## Try it
The pictures do not belong in the copy. Restate all of the records word for word.

....

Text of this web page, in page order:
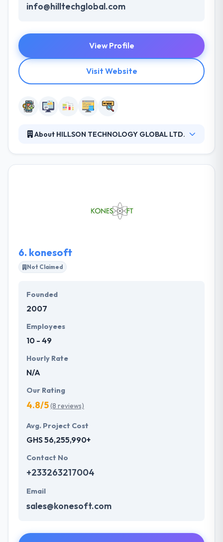
info@hilltechglobal.com
View Profile
Visit Website
About HILLSON TECHNOLOGY GLOBAL LTD.
Their client report is positive. They develop
something that is visually attractive and friendly
6. konesoft
Not Claimed
Founded
2007
Employees
10 - 49
Hourly Rate
N/A
Our Rating
4.8/5(8 reviews)
Avg. Project Cost
GHS 56,255,990+
Contact No
+233263217004
Email
sales@konesoft.com
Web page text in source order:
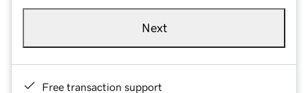
Next
Free transaction support
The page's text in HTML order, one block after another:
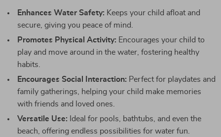
Enhances Water Safety: Keeps your child afloat and
secure, giving you peace of mind.
Promotes Physical Activity: Encourages your child to
play and move around in the water, fostering healthy
habits.
Encourages Social Interaction: Perfect for playdates and
family gatherings, helping your child make memories
with friends and loved ones.
Versatile Use: Ideal for pools, bathtubs, and even the
beach, offering endless possibilities for water fun.
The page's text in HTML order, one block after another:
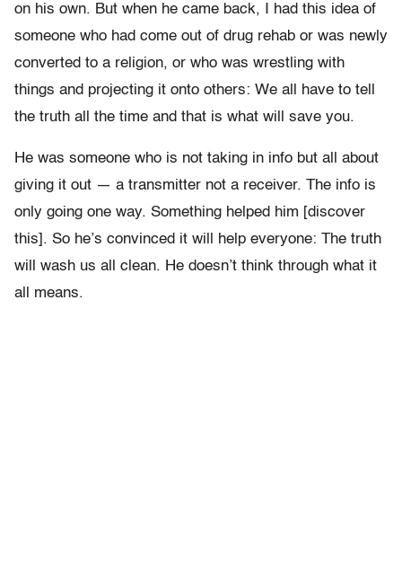
on his own. But when he came back, I had this idea of
someone who had come out of drug rehab or was newly
converted to a religion, or who was wrestling with
things and projecting it onto others: We all have to tell
the truth all the time and that is what will save you.
He was someone who is not taking in info but all about
giving it out — a transmitter not a receiver. The info is
only going one way. Something helped him [discover
this]. So he’s convinced it will help everyone: The truth
will wash us all clean. He doesn’t think through what it
all means.
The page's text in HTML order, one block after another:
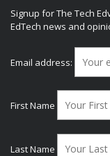
Signup for The Tech
EdTech news and
Email address:
First Name
Last Name
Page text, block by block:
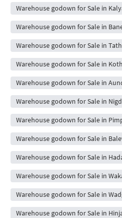
Warehouse godown for Sale in
Warehouse godown for Sale in
Warehouse godown for Sale in
Warehouse godown for Sale in
Warehouse godown for Sale in
Warehouse godown for Sale in
Warehouse godown for Sale in
Warehouse godown for Sale in
Warehouse godown for Sale in
Warehouse godown for Sale in
Warehouse godown for Sale in
Warehouse godown for Sale in
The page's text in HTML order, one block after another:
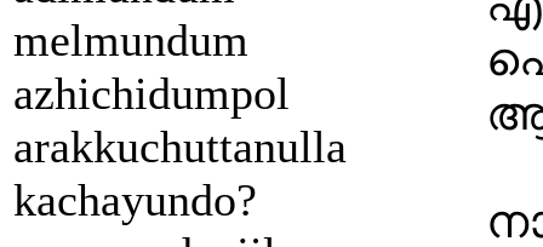
melmundum
azhichidumpol
arakkuchuttanulla
kachayundo?
ആ
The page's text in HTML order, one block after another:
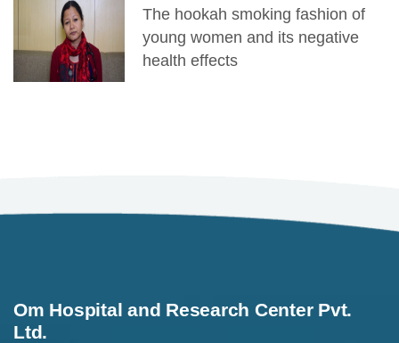
The hookah smoking fashion of
young women and its negative
health effects
Om Hospital and Research Center Pvt.
Ltd.
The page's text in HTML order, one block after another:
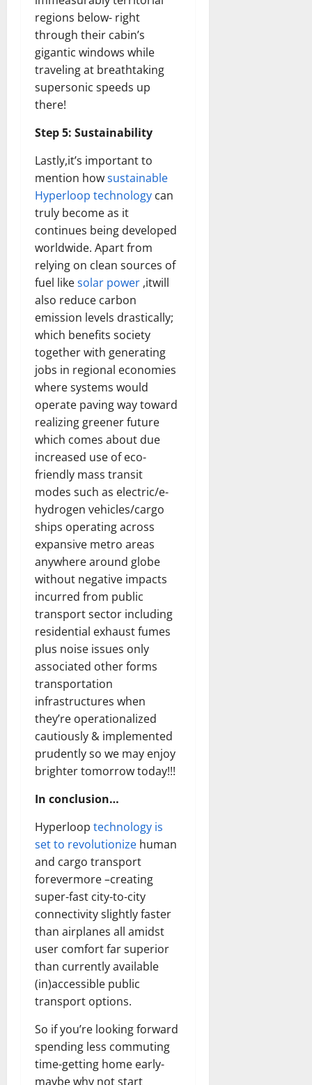
regions below- right
through their cabin’s
gigantic windows while
traveling at breathtaking
supersonic speeds up
there!
Step 5: Sustainability
Lastly,it’s important to
mention howsustainable
Hyperloop technology can
truly become as it
continues being developed
worldwide. Apart from
relying on clean sources of
fuel likesolar power ,itwill
also reduce carbon
emission levels drastically;
which benefits society
together with generating
jobs in regional economies
where systems would
operate paving way toward
realizing greener future
which comes about due
increased use of eco-
friendly mass transit
modes such as electric/e-
hydrogen vehicles/cargo
ships operating across
expansive metro areas
anywhere around globe
without negative impacts
incurred from public
transport sector including
residential exhaust fumes
plus noise issues only
associated other forms
transportation
infrastructures when
they’re operationalized
cautiously & implemented
prudently so we may enjoy
brighter tomorrow today!!!
In conclusion…
Hyperloop technology is
set to revolutionize human
and cargo transport
forevermore –creating
super-fast city-to-city
connectivity slightly faster
than airplanes all amidst
user comfort far superior
than currently available
(in)accessible public
transport options.
So if you’re looking forward
spending less commuting
time-getting home early-
maybe why not start
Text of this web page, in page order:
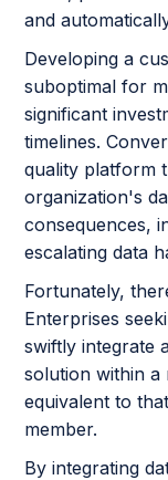
and
Developing a
suboptimal for
significant
timelines.
quality platform
organization's
consequences,
escalating data
Fortunately,
Enterprises
swiftly integrate
solution within
equivalent to
member.
By integrating
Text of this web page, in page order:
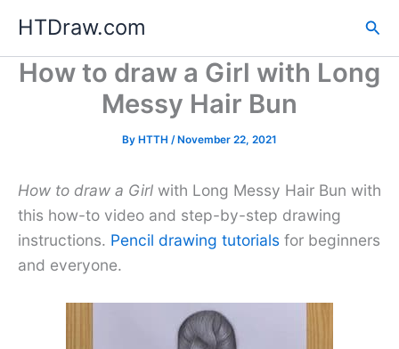
content
HTDraw.com
How to draw a Girl with Long
Messy Hair Bun
By HTTH /November 22, 2021
How to draw a Girl with Long Messy Hair Bun with
this how-to video and step-by-step drawing
instructions. Pencil drawing tutorials for beginners
and everyone.
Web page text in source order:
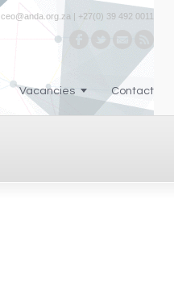
ceo@anda.org.za | +27(0) 39 492 0011
Vacancies Contact
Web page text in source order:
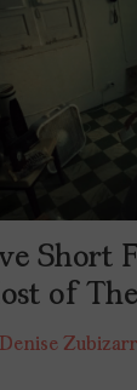
Short
of
Denise
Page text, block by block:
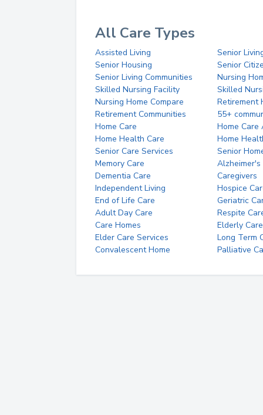
All Care Types
Assisted Living
Senior
Senior Housing
Senior
Senior Living Communities
Nursing
Skilled Nursing Facility
Skilled
Nursing Home Compare
Retirement
Retirement Communities
55+
Home Care
Home Care
Home Health Care
Home
Senior Care Services
Senior
Memory Care
Alzheimer's
Dementia Care
Caregivers
Independent Living
Hospice
End of Life Care
Geriatric
Adult Day Care
Respite
Care Homes
Elderly Care
Elder Care Services
Long Term
Convalescent Home
Palliative
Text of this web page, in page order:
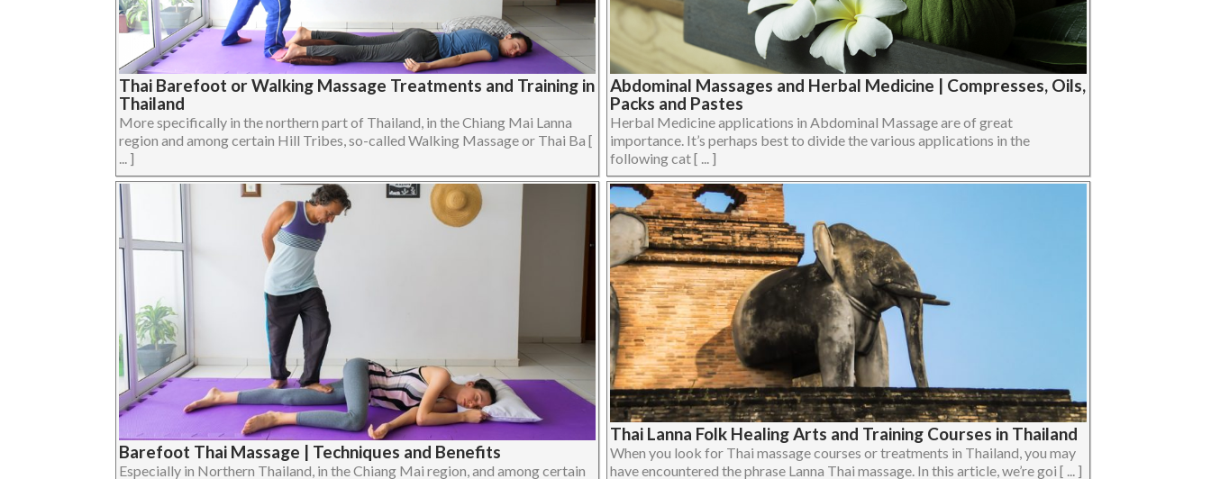
Thai Barefoot or Walking Massage Treatments and Training in
Thailand
More specifically in the northern part of Thailand, in the Chiang Mai Lanna
region and among certain Hill Tribes, so-called Walking Massage or Thai Ba [
... ]
Abdominal Massages and Herbal Medicine | Compresses, Oils,
Packs and Pastes
Herbal Medicine applications in Abdominal Massage are of great
importance. It’s perhaps best to divide the various applications in the
following cat [ ... ]
Barefoot Thai Massage | Techniques and Benefits
Especially in Northern Thailand, in the Chiang Mai region, and among certain
Thai Lanna Folk Healing Arts and Training Courses in Thailand
When you look for Thai massage courses or treatments in Thailand, you may
have encountered the phrase Lanna Thai massage. In this article, we’re goi [ ... ]
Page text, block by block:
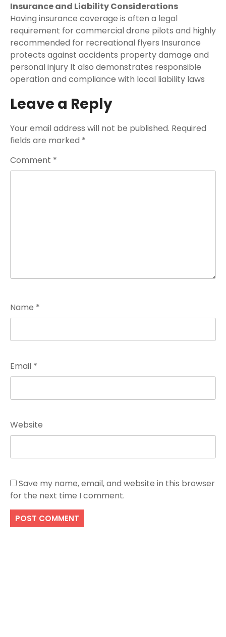
Insurance and Liability Considerations
Having insurance coverage is often a legal
requirement for commercial drone pilots and highly
recommended for recreational flyers Insurance
protects against accidents property damage and
personal injury It also demonstrates responsible
operation and compliance with local liability laws
Leave a Reply
Your email address will not be published. Required
fields are marked *
Comment *
Name *
Email *
Website
Save my name, email, and website in this browser
for the next time I comment.
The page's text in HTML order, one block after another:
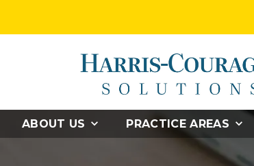
ABOUT US PRACTICE AREAS
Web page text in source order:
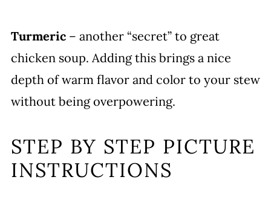
Turmeric– another “secret” to great
chicken soup. Adding this brings a nice
depth of warm flavor and color to your stew
without being overpowering.
STEP BY STEP PICTURE
INSTRUCTIONS
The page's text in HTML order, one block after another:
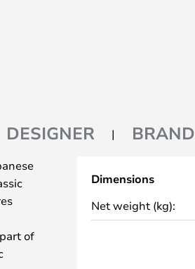
DESIGNER BRAND
of
Dimensions
Net weight (kg):
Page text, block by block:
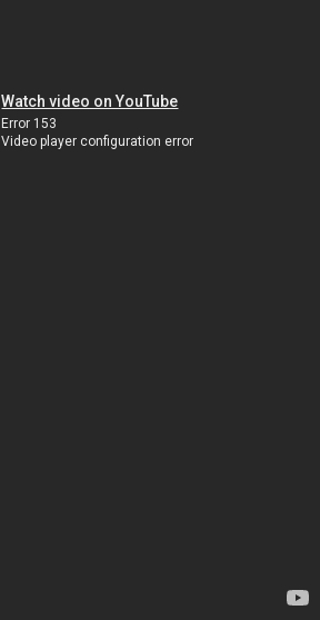
Watch video on YouTube
Error 153
Video player configuration error
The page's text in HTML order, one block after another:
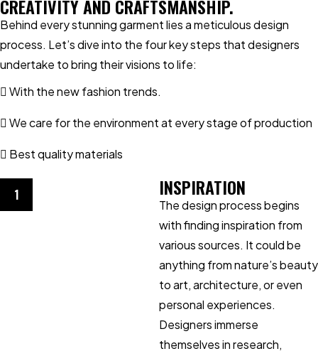
CREATIVITY AND CRAFTSMANSHIP.
Behind every stunning garment lies a meticulous design
process. Let’s dive into the four key steps that designers
undertake to bring their visions to life:
With the new fashion trends.
We care for the environment at every stage of production
Best quality materials
1 INSPIRATION
The design process begins
with finding inspiration from
various sources. It could be
anything from nature’s beauty
to art, architecture, or even
personal experiences.
Designers immerse
themselves in research,
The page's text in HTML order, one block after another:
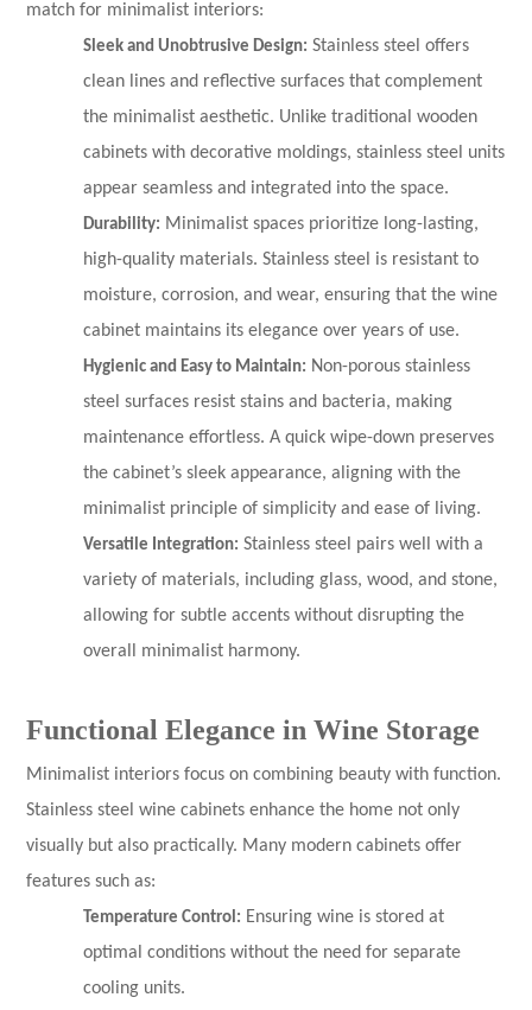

....

## Problem solution
Text of this web page, in page order:
info@hilltechglobal.com
View Profile
Visit Website
About HILLSON TECHNOLOGY GLOBAL LTD.
Their client report is positive. They develop
something that is visually attractive and friendly
6. konesoft
Not Claimed
Founded
2007
Employees
10 - 49
Hourly Rate
N/A
Our Rating
4.8/5(8 reviews)
Avg. Project Cost
GHS 56,255,990+
Contact No
+233263217004
Email
sales@konesoft.com
Web page text in source order:
Next
Free transaction support
The page's text in HTML order, one block after another:
Enhances Water Safety: Keeps your child afloat and
secure, giving you peace of mind.
Promotes Physical Activity: Encourages your child to
play and move around in the water, fostering healthy
habits.
Encourages Social Interaction: Perfect for playdates and
family gatherings, helping your child make memories
with friends and loved ones.
Versatile Use: Ideal for pools, bathtubs, and even the
beach, offering endless possibilities for water fun.
The page's text in HTML order, one block after another:
on his own. But when he came back, I had this idea of
someone who had come out of drug rehab or was newly
converted to a religion, or who was wrestling with
things and projecting it onto others: We all have to tell
the truth all the time and that is what will save you.
He was someone who is not taking in info but all about
giving it out — a transmitter not a receiver. The info is
only going one way. Something helped him [discover
this]. So he’s convinced it will help everyone: The truth
will wash us all clean. He doesn’t think through what it
all means.
The page's text in HTML order, one block after another:
Signup for The Tech
EdTech news and
Email address:
First Name
Last Name
Page text, block by block:
Warehouse godown for Sale in
Warehouse godown for Sale in
Warehouse godown for Sale in
Warehouse godown for Sale in
Warehouse godown for Sale in
Warehouse godown for Sale in
Warehouse godown for Sale in
Warehouse godown for Sale in
Warehouse godown for Sale in
Warehouse godown for Sale in
Warehouse godown for Sale in
Warehouse godown for Sale in
The page's text in HTML order, one block after another:
melmundum
azhichidumpol
arakkuchuttanulla
kachayundo?
ആ
The page's text in HTML order, one block after another:
The hookah smoking fashion of
young women and its negative
health effects
Om Hospital and Research Center Pvt.
Ltd.
The page's text in HTML order, one block after another:
regions below- right
through their cabin’s
gigantic windows while
traveling at breathtaking
supersonic speeds up
there!
Step 5: Sustainability
Lastly,it’s important to
mention howsustainable
Hyperloop technology can
truly become as it
continues being developed
worldwide. Apart from
relying on clean sources of
fuel likesolar power ,itwill
also reduce carbon
emission levels drastically;
which benefits society
together with generating
jobs in regional economies
where systems would
operate paving way toward
realizing greener future
which comes about due
increased use of eco-
friendly mass transit
modes such as electric/e-
hydrogen vehicles/cargo
ships operating across
expansive metro areas
anywhere around globe
without negative impacts
incurred from public
transport sector including
residential exhaust fumes
plus noise issues only
associated other forms
transportation
infrastructures when
they’re operationalized
cautiously & implemented
prudently so we may enjoy
brighter tomorrow today!!!
In conclusion…
Hyperloop technology is
set to revolutionize human
and cargo transport
forevermore –creating
super-fast city-to-city
connectivity slightly faster
than airplanes all amidst
user comfort far superior
than currently available
(in)accessible public
transport options.
So if you’re looking forward
spending less commuting
time-getting home early-
maybe why not start
Text of this web page, in page order:
and
Developing a
suboptimal for
significant
timelines.
quality platform
organization's
consequences,
escalating data
Fortunately,
Enterprises
swiftly integrate
solution within
equivalent to
member.
By integrating
Text of this web page, in page order:
content
HTDraw.com
How to draw a Girl with Long
Messy Hair Bun
By HTTH /November 22, 2021
How to draw a Girl with Long Messy Hair Bun with
this how-to video and step-by-step drawing
instructions. Pencil drawing tutorials for beginners
and everyone.
Web page text in source order:
ceo@anda.org.za | +27(0) 39 492 0011
Vacancies Contact
Web page text in source order:
Short
of
Denise
Page text, block by block:
All Care Types
Assisted Living
Senior
Senior Housing
Senior
Senior Living Communities
Nursing
Skilled Nursing Facility
Skilled
Nursing Home Compare
Retirement
Retirement Communities
55+
Home Care
Home Care
Home Health Care
Home
Senior Care Services
Senior
Memory Care
Alzheimer's
Dementia Care
Caregivers
Independent Living
Hospice
End of Life Care
Geriatric
Adult Day Care
Respite
Care Homes
Elderly Care
Elder Care Services
Long Term
Convalescent Home
Palliative
Text of this web page, in page order:
Thai Barefoot or Walking Massage Treatments and Training in
Thailand
More specifically in the northern part of Thailand, in the Chiang Mai Lanna
region and among certain Hill Tribes, so-called Walking Massage or Thai Ba [
... ]
Abdominal Massages and Herbal Medicine | Compresses, Oils,
Packs and Pastes
Herbal Medicine applications in Abdominal Massage are of great
importance. It’s perhaps best to divide the various applications in the
following cat [ ... ]
Barefoot Thai Massage | Techniques and Benefits
Especially in Northern Thailand, in the Chiang Mai region, and among certain
Thai Lanna Folk Healing Arts and Training Courses in Thailand
When you look for Thai massage courses or treatments in Thailand, you may
have encountered the phrase Lanna Thai massage. In this article, we’re goi [ ... ]
Page text, block by block:
Insurance and Liability Considerations
Having insurance coverage is often a legal
requirement for commercial drone pilots and highly
recommended for recreational flyers Insurance
protects against accidents property damage and
personal injury It also demonstrates responsible
operation and compliance with local liability laws
Leave a Reply
Your email address will not be published. Required
fields are marked *
Comment *
Name *
Email *
Website
Save my name, email, and website in this browser
for the next time I comment.
The page's text in HTML order, one block after another:
ABOUT US PRACTICE AREAS
Web page text in source order:
Turmeric– another “secret” to great
chicken soup. Adding this brings a nice
depth of warm flavor and color to your stew
without being overpowering.
STEP BY STEP PICTURE
INSTRUCTIONS
The page's text in HTML order, one block after another:
DESIGNER BRAND
of
Dimensions
Net weight (kg):
Page text, block by block:
Watch video on YouTube
Error 153
Video player configuration error
The page's text in HTML order, one block after another:
CREATIVITY AND CRAFTSMANSHIP.
Behind every stunning garment lies a meticulous design
process. Let’s dive into the four key steps that designers
undertake to bring their visions to life:
With the new fashion trends.
We care for the environment at every stage of production
Best quality materials
1 INSPIRATION
The design process begins
with finding inspiration from
various sources. It could be
anything from nature’s beauty
to art, architecture, or even
personal experiences.
Designers immerse
themselves in research,
The page's text in HTML order, one block after another:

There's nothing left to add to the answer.